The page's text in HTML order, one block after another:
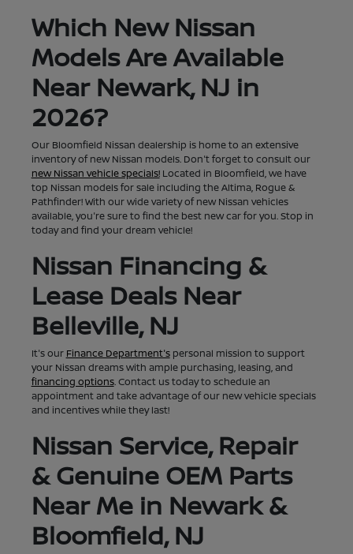
Which New Nissan
Models Are Available
Near Newark, NJ in
2026?
Our Bloomfield Nissan dealership is home to an extensive
inventory of new Nissan models. Don't forget to consult our
new Nissan vehicle specials!Located in Bloomfield, we have
top Nissan models for sale including the Altima, Rogue &
Pathfinder! With our wide variety of new Nissan vehicles
available, you're sure to find the best new car for you. Stop in
today and find your dream vehicle!
Nissan Financing &
Lease Deals Near
Belleville, NJ
It's our Finance Department'spersonal mission to support
your Nissan dreams with ample purchasing, leasing, and
financing options. Contact us today to schedule an
appointment and take advantage of our new vehicle specials
and incentives while they last!
Nissan Service, Repair
& Genuine OEM Parts
Near Me in Newark &
Bloomfield, NJ
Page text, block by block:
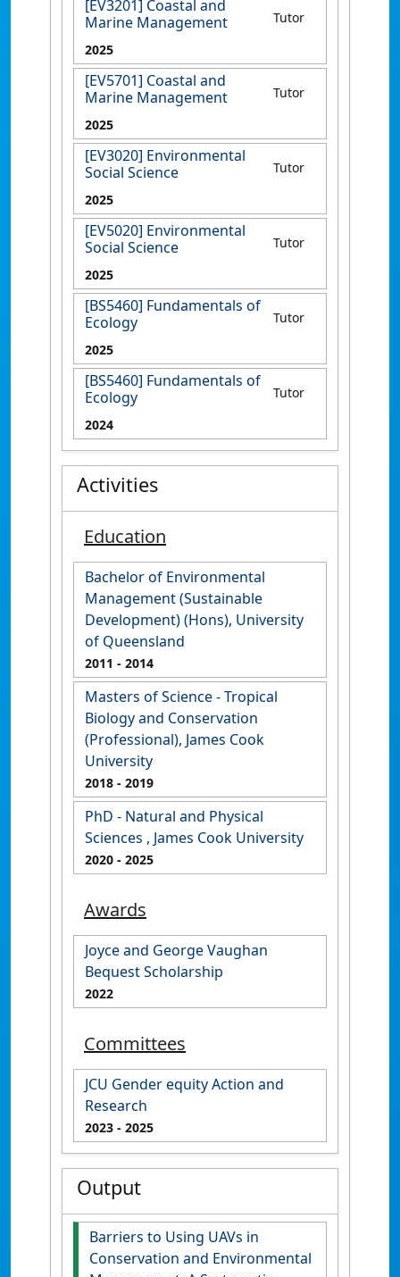
[EV3201] Coastal and
Marine Management
Tutor
2025
[EV5701] Coastal and
Marine Management
Tutor
2025
[EV3020] Environmental
Social Science
Tutor
2025
[EV5020] Environmental
Social Science
Tutor
2025
[BS5460] Fundamentals of
Ecology
Tutor
2025
[BS5460] Fundamentals of
Ecology
Tutor
2024
Activities
Education
Bachelor of Environmental
Management (Sustainable
Development) (Hons), University
of Queensland
2011 - 2014
Masters of Science - Tropical
Biology and Conservation
(Professional), James Cook
University
2018 - 2019
PhD - Natural and Physical
Sciences , James Cook University
2020 - 2025
Awards
Joyce and George Vaughan
Bequest Scholarship
2022
Committees
JCU Gender equity Action and
Research
2023 - 2025
Output
Barriers to Using UAVs in
Conservation and Environmental
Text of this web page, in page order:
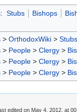
: Stubs Bishops
> OrthodoxWiki > Stubs
> People > Clergy >
> People > Clergy >
> People > Clergy >
edited on May 4, 2012, at
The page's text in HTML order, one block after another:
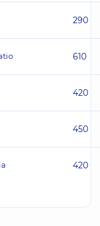
290
610
420
450
420
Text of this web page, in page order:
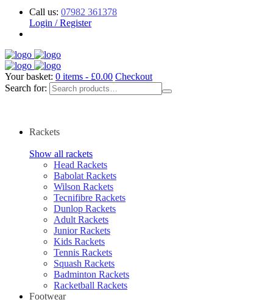
Call us: 07982 361378
Login / Register
Your basket: 0 items - £0.00 Checkout
Search for:
Rackets
Show all rackets
Head Rackets
Babolat Rackets
Wilson Rackets
Tecnifibre Rackets
Dunlop Rackets
Adult Rackets
Junior Rackets
Kids Rackets
Tennis Rackets
Squash Rackets
Badminton Rackets
Racketball Rackets
Footwear
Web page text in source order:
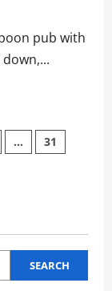
pub with
…
31
SEARCH
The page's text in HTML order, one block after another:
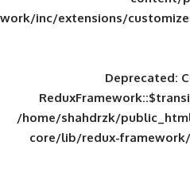
framework/inc/
/home/
core/lib/
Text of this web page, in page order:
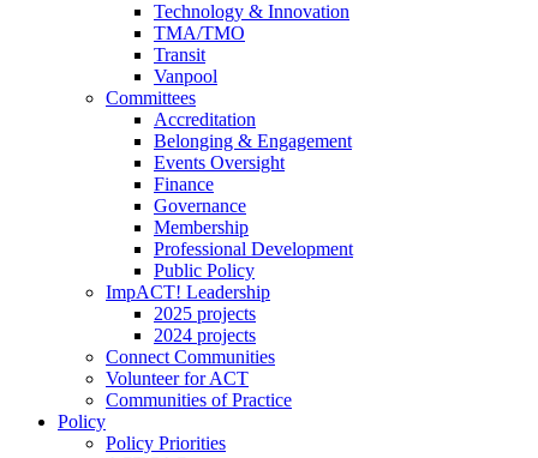
Technology & Innovation
TMA/TMO
Transit
Vanpool
Committees
Accreditation
Belonging & Engagement
Events Oversight
Finance
Governance
Membership
Professional Development
Public Policy
ImpACT! Leadership
2025 projects
2024 projects
Connect Communities
Volunteer for ACT
Communities of Practice
Policy
Policy Priorities
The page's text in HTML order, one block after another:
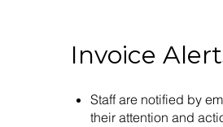
Invoice
Staff are notified by
their attention and
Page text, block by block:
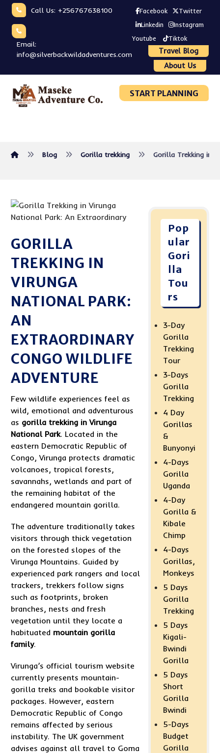
Call Us: +256767638100
Email:
info@silverbackwildadventures.com
Facebook
Twitter
Linkedin
Instagram
Youtube
Tiktok
Travel Blog
About Us
START PLANNING
Blog Gorilla trekking Gorilla Trekking in
GORILLA
TREKKING IN
VIRUNGA
NATIONAL PARK:
AN
EXTRAORDINARY
CONGO WILDLIFE
ADVENTURE
Few wildlife experiences feel as
wild, emotional and adventurous
as gorilla trekking in Virunga
National Park. Located in the
eastern Democratic Republic of
Congo, Virunga protects dramatic
volcanoes, tropical forests,
savannahs, wetlands and part of
the remaining habitat of the
endangered mountain gorilla.
The adventure traditionally takes
visitors through thick vegetation
on the forested slopes of the
Virunga Mountains. Guided by
experienced park rangers and local
trackers, trekkers follow signs
such as footprints, broken
branches, nests and fresh
vegetation until they locate a
habituated mountain gorilla
family.
Virunga’s official tourism website
currently presents mountain-
gorilla treks and bookable visitor
packages. However, eastern
Democratic Republic of Congo
remains affected by serious
instability. The UK government
advises against all travel to Goma
Pop
ular
Gori
lla
Tou
rs
3-Day
Gorilla
Trekking
Tour
3-Days
Gorilla
Trekking
4 Day
Gorillas
&
Bunyonyi
4-Days
Gorilla
Uganda
4-Day
Gorilla &
Kibale
Chimp
4-Days
Gorillas,
Monkeys
5 Days
Gorilla
Trekking
5 Days
Kigali-
Bwindi
Gorilla
5 Days
Short
Gorilla
Bwindi
5-Days
Budget
Gorilla
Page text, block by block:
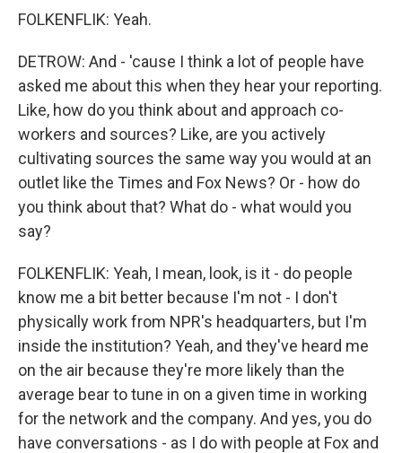
FOLKENFLIK: Yeah.
DETROW: And - 'cause I think a lot of people have
asked me about this when they hear your reporting.
Like, how do you think about and approach co-
workers and sources? Like, are you actively
cultivating sources the same way you would at an
outlet like the Times and Fox News? Or - how do
you think about that? What do - what would you
say?
FOLKENFLIK: Yeah, I mean, look, is it - do people
know me a bit better because I'm not - I don't
physically work from NPR's headquarters, but I'm
inside the institution? Yeah, and they've heard me
on the air because they're more likely than the
average bear to tune in on a given time in working
for the network and the company. And yes, you do
have conversations - as I do with people at Fox and
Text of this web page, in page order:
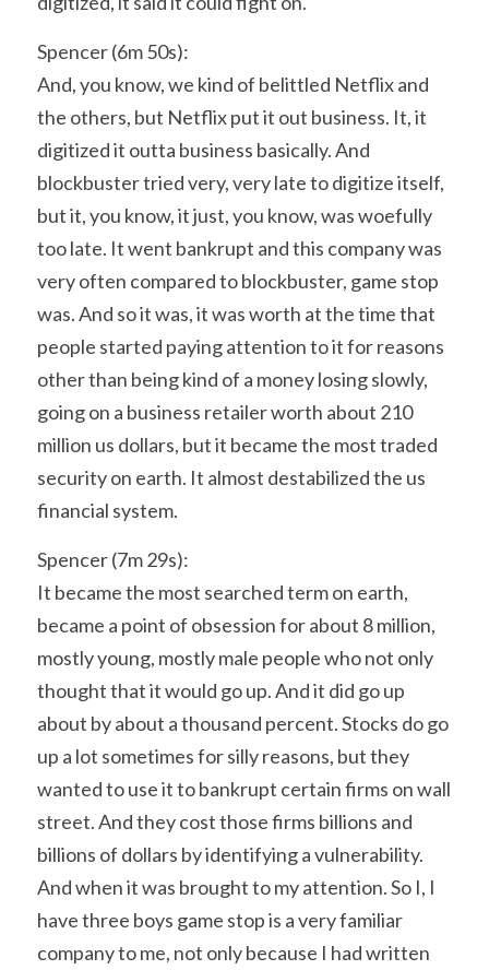
Spencer (6m 50s):
And, you know, we kind of belittled Netflix and
the others, but Netflix put it out business. It, it
digitized it outta business basically. And
blockbuster tried very, very late to digitize itself,
but it, you know, it just, you know, was woefully
too late. It went bankrupt and this company was
very often compared to blockbuster, game stop
was. And so it was, it was worth at the time that
people started paying attention to it for reasons
other than being kind of a money losing slowly,
going on a business retailer worth about 210
million us dollars, but it became the most traded
security on earth. It almost destabilized the us
financial system.
Spencer (7m 29s):
It became the most searched term on earth,
became a point of obsession for about 8 million,
mostly young, mostly male people who not only
thought that it would go up. And it did go up
about by about a thousand percent. Stocks do go
up a lot sometimes for silly reasons, but they
wanted to use it to bankrupt certain firms on wall
street. And they cost those firms billions and
billions of dollars by identifying a vulnerability.
And when it was brought to my attention. So I, I
have three boys game stop is a very familiar
company to me, not only because I had written
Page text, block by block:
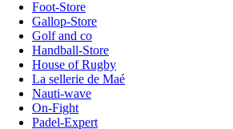
Foot-Store
Gallop-Store
Golf and co
Handball-Store
House of Rugby
La sellerie de Maé
Nauti-wave
On-Fight
Padel-Expert
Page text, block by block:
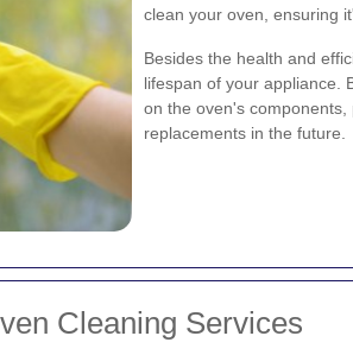
clean your oven, ensuring
Besides the health and
lifespan of your appliance.
on the oven's
replacements in the future.
Cleaning Services
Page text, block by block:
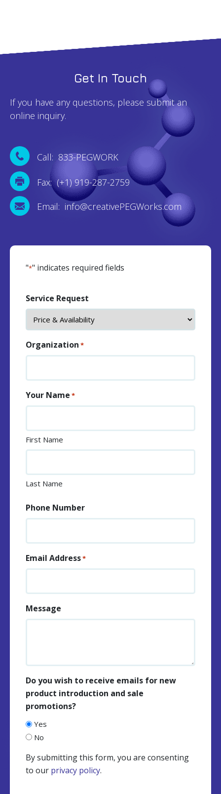
Get In Touch
If you have any questions, please submit an
online inquiry.
Call: 833-PEGWORK
Fax: (+1) 919-287-2759
Email: info@creativePEGWorks.com
"*" indicates required fields
Service Request
Organization *
Your Name *
First Name
Last Name
Phone Number
Email Address*
Message
Do you wish to receive emails for new
product introduction and sale
promotions?
Yes
No
By submitting this form, you are consenting
to our privacy policy.
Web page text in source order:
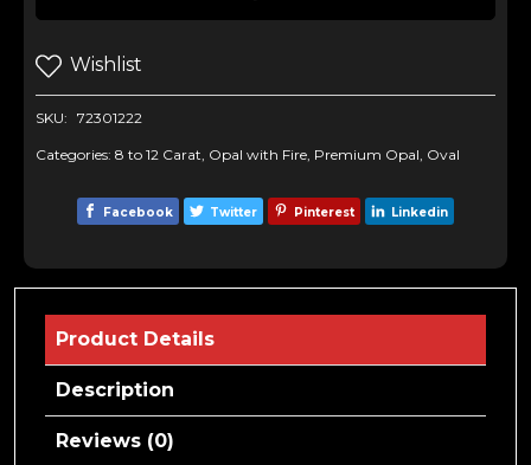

* [Instructions to follow] Give back every entry verbatim. No pictures belong in the copy.

* [Task answer]
The page's text in HTML order, one block after another:
Which New Nissan
Models Are Available
Near Newark, NJ in
2026?
Our Bloomfield Nissan dealership is home to an extensive
inventory of new Nissan models. Don't forget to consult our
new Nissan vehicle specials!Located in Bloomfield, we have
top Nissan models for sale including the Altima, Rogue &
Pathfinder! With our wide variety of new Nissan vehicles
available, you're sure to find the best new car for you. Stop in
today and find your dream vehicle!
Nissan Financing &
Lease Deals Near
Belleville, NJ
It's our Finance Department'spersonal mission to support
your Nissan dreams with ample purchasing, leasing, and
financing options. Contact us today to schedule an
appointment and take advantage of our new vehicle specials
and incentives while they last!
Nissan Service, Repair
& Genuine OEM Parts
Near Me in Newark &
Bloomfield, NJ
Page text, block by block:
[EV3201] Coastal and
Marine Management
Tutor
2025
[EV5701] Coastal and
Marine Management
Tutor
2025
[EV3020] Environmental
Social Science
Tutor
2025
[EV5020] Environmental
Social Science
Tutor
2025
[BS5460] Fundamentals of
Ecology
Tutor
2025
[BS5460] Fundamentals of
Ecology
Tutor
2024
Activities
Education
Bachelor of Environmental
Management (Sustainable
Development) (Hons), University
of Queensland
2011 - 2014
Masters of Science - Tropical
Biology and Conservation
(Professional), James Cook
University
2018 - 2019
PhD - Natural and Physical
Sciences , James Cook University
2020 - 2025
Awards
Joyce and George Vaughan
Bequest Scholarship
2022
Committees
JCU Gender equity Action and
Research
2023 - 2025
Output
Barriers to Using UAVs in
Conservation and Environmental
Text of this web page, in page order:
: Stubs Bishops
> OrthodoxWiki > Stubs
> People > Clergy >
> People > Clergy >
> People > Clergy >
edited on May 4, 2012, at
The page's text in HTML order, one block after another:
290
610
420
450
420
Text of this web page, in page order:
Call us: 07982 361378
Login / Register
Your basket: 0 items - £0.00 Checkout
Search for:
Rackets
Show all rackets
Head Rackets
Babolat Rackets
Wilson Rackets
Tecnifibre Rackets
Dunlop Rackets
Adult Rackets
Junior Rackets
Kids Rackets
Tennis Rackets
Squash Rackets
Badminton Rackets
Racketball Rackets
Footwear
Web page text in source order:
pub with
…
31
SEARCH
The page's text in HTML order, one block after another:
framework/inc/
/home/
core/lib/
Text of this web page, in page order:
Technology & Innovation
TMA/TMO
Transit
Vanpool
Committees
Accreditation
Belonging & Engagement
Events Oversight
Finance
Governance
Membership
Professional Development
Public Policy
ImpACT! Leadership
2025 projects
2024 projects
Connect Communities
Volunteer for ACT
Communities of Practice
Policy
Policy Priorities
The page's text in HTML order, one block after another:
Invoice
Staff are notified by
their attention and
Page text, block by block:
Call Us: +256767638100
Email:
info@silverbackwildadventures.com
Facebook
Twitter
Linkedin
Instagram
Youtube
Tiktok
Travel Blog
About Us
START PLANNING
Blog Gorilla trekking Gorilla Trekking in
GORILLA
TREKKING IN
VIRUNGA
NATIONAL PARK:
AN
EXTRAORDINARY
CONGO WILDLIFE
ADVENTURE
Few wildlife experiences feel as
wild, emotional and adventurous
as gorilla trekking in Virunga
National Park. Located in the
eastern Democratic Republic of
Congo, Virunga protects dramatic
volcanoes, tropical forests,
savannahs, wetlands and part of
the remaining habitat of the
endangered mountain gorilla.
The adventure traditionally takes
visitors through thick vegetation
on the forested slopes of the
Virunga Mountains. Guided by
experienced park rangers and local
trackers, trekkers follow signs
such as footprints, broken
branches, nests and fresh
vegetation until they locate a
habituated mountain gorilla
family.
Virunga’s official tourism website
currently presents mountain-
gorilla treks and bookable visitor
packages. However, eastern
Democratic Republic of Congo
remains affected by serious
instability. The UK government
advises against all travel to Goma
Pop
ular
Gori
lla
Tou
rs
3-Day
Gorilla
Trekking
Tour
3-Days
Gorilla
Trekking
4 Day
Gorillas
&
Bunyonyi
4-Days
Gorilla
Uganda
4-Day
Gorilla &
Kibale
Chimp
4-Days
Gorillas,
Monkeys
5 Days
Gorilla
Trekking
5 Days
Kigali-
Bwindi
Gorilla
5 Days
Short
Gorilla
Bwindi
5-Days
Budget
Gorilla
Page text, block by block:
FOLKENFLIK: Yeah.
DETROW: And - 'cause I think a lot of people have
asked me about this when they hear your reporting.
Like, how do you think about and approach co-
workers and sources? Like, are you actively
cultivating sources the same way you would at an
outlet like the Times and Fox News? Or - how do
you think about that? What do - what would you
say?
FOLKENFLIK: Yeah, I mean, look, is it - do people
know me a bit better because I'm not - I don't
physically work from NPR's headquarters, but I'm
inside the institution? Yeah, and they've heard me
on the air because they're more likely than the
average bear to tune in on a given time in working
for the network and the company. And yes, you do
have conversations - as I do with people at Fox and
Text of this web page, in page order:
Spencer (6m 50s):
And, you know, we kind of belittled Netflix and
the others, but Netflix put it out business. It, it
digitized it outta business basically. And
blockbuster tried very, very late to digitize itself,
but it, you know, it just, you know, was woefully
too late. It went bankrupt and this company was
very often compared to blockbuster, game stop
was. And so it was, it was worth at the time that
people started paying attention to it for reasons
other than being kind of a money losing slowly,
going on a business retailer worth about 210
million us dollars, but it became the most traded
security on earth. It almost destabilized the us
financial system.
Spencer (7m 29s):
It became the most searched term on earth,
became a point of obsession for about 8 million,
mostly young, mostly male people who not only
thought that it would go up. And it did go up
about by about a thousand percent. Stocks do go
up a lot sometimes for silly reasons, but they
wanted to use it to bankrupt certain firms on wall
street. And they cost those firms billions and
billions of dollars by identifying a vulnerability.
And when it was brought to my attention. So I, I
have three boys game stop is a very familiar
company to me, not only because I had written
Page text, block by block:
Foot-Store
Gallop-Store
Golf and co
Handball-Store
House of Rugby
La sellerie de Maé
Nauti-wave
On-Fight
Padel-Expert
Page text, block by block:
clean your oven, ensuring
Besides the health and
lifespan of your appliance.
on the oven's
replacements in the future.
Cleaning Services
Page text, block by block:
Get In Touch
If you have any questions, please submit an
online inquiry.
Call: 833-PEGWORK
Fax: (+1) 919-287-2759
Email: info@creativePEGWorks.com
"*" indicates required fields
Service Request
Organization *
Your Name *
First Name
Last Name
Phone Number
Email Address*
Message
Do you wish to receive emails for new
product introduction and sale
promotions?
Yes
No
By submitting this form, you are consenting
to our privacy policy.
Web page text in source order:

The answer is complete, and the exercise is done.